Une fleur fanée... une vie changée!


Le banc dans le parc était vide quand je me suis assise
pour lire sous les longues branches broussailleuses d'un
vieux saule pleureur.
Désillusionnée par la vie, j'étais justifiée de froncer les
sourcils, car le monde était résolu à avoir ma peau.



Comme si ce n'était pas assez pour gâcher ma journée,
un jeune garçon hors d'haleine s'est dirigé vers moi,
épuisé d'avoir joué.




Il s'est mis devant moi, la tête légèrement penchée
et a dit tout excité: Regardez ce que j'ai trouvé!
Dans sa main, il tenait une fleur qui faisait vraiment
pitié, ses pétales étaient flétries, la pluie et la lumière
lui avait manqué. Voulant qu'il prenne sa fleur morte et
qu'il retourne jouer, je lui ai fait un mince sourire et je
me suis détournée.



Au lieu de s'en aller, il s'est assis à mes côtés, a porté la
fleur à son nez et a déclaré avec une surprise non dissimulée:
"Elle sent bon et elle est belle aussi, c'est pourquoi je l'ai cueillie;
c'est pour vous, voici."
La mauvaise herbe était à l'agonie ou déjà morte.
Ni orangée, ni jaune, ni rouge, ses couleurs étaient fanées.



Si je voulais qu'il parte, je devais l'accepter.
La main tendue vers la fleur, j'ai dit:
"Merci, justement ce dont j'avais besoin".




Au lieu de déposer la fleur dans ma main, il l'a tenue
en  l'air sans raison ou dessein.
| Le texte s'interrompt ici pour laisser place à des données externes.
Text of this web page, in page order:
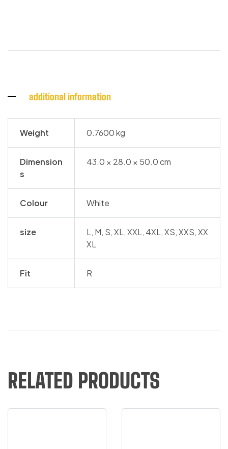
additional information
Weight 0.7600 kg
Dimension
s
43.0 × 28.0 × 50.0 cm
Colour White
size
L, M, S, XL, XXL, 4XL, XS, XXS, XX
XL
Fit R
RELATED PRODUCTS
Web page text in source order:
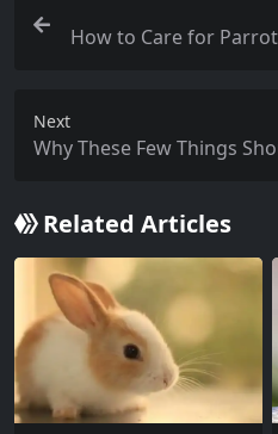
How to Care for
Next
Why These Few Things
Related Articles
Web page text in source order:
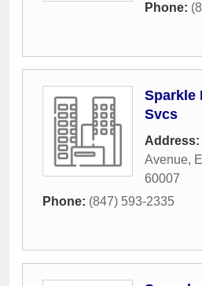
Phone:
Sparkle
Svcs
Address:
Avenue,
60007
Phone: (847) 593-2335
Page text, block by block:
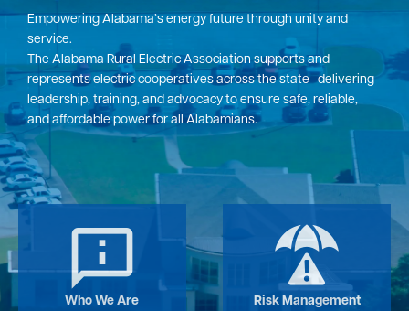
Empowering Alabama’s energy future through unity and
service.
The Alabama Rural Electric Association supports and
represents electric cooperatives across the state—delivering
leadership, training, and advocacy to ensure safe, reliable,
and affordable power for all Alabamians.
Image
Who We Are
Image
Risk Management
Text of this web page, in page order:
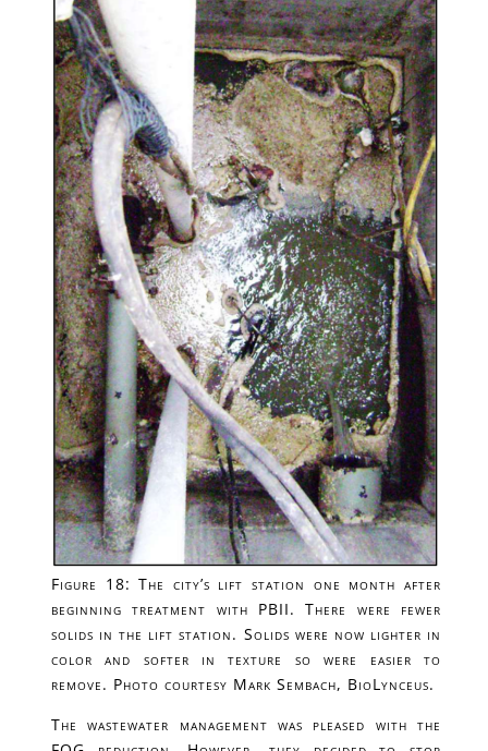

C'est alors que j'ai remarqué
pour la première fois que le garçon à la fleur ne pouvait pas
la voir: il était aveugle.



J'ai entendu ma voix frémissante et des larmes ont coulé de
mes yeux, en le remerciant d'avoir choisi ce qu'il y avait de
mieux. Il a répondu: "De rien", il souriait et est retourné à
ses jeux sans savoir qu'il avait transformé ma peine en
jour radieux.



Je me suis demandé comment il avait pu apercevoir une femme
sous un vieux saule, en plein apitoiement? Comment avait-il senti
ma détresse complaisante? Sans doute était-il béni de voir la
vérité avec les yeux du coeur!




Par les yeux d'un enfant aveugle, j'ai enfin pu voir que
que c'était moi, et non le monde, qui broyais du noir. Parce
que j'avais si souvent moi-même ignoré la beauté. J'ai juré
de voir la beauté dans la vie et d'apprécier chaque seconde
qui me serait donné.



J'ai porté la fleur fanée à mon nez et j'ai senti le
parfum d'une magnifique rose. J'ai souri en voyant ce
ce jeune garçon, une mauvaise herbe dans la main, s'apprêter
à changer la vie d'un vieil homme sans soupçons.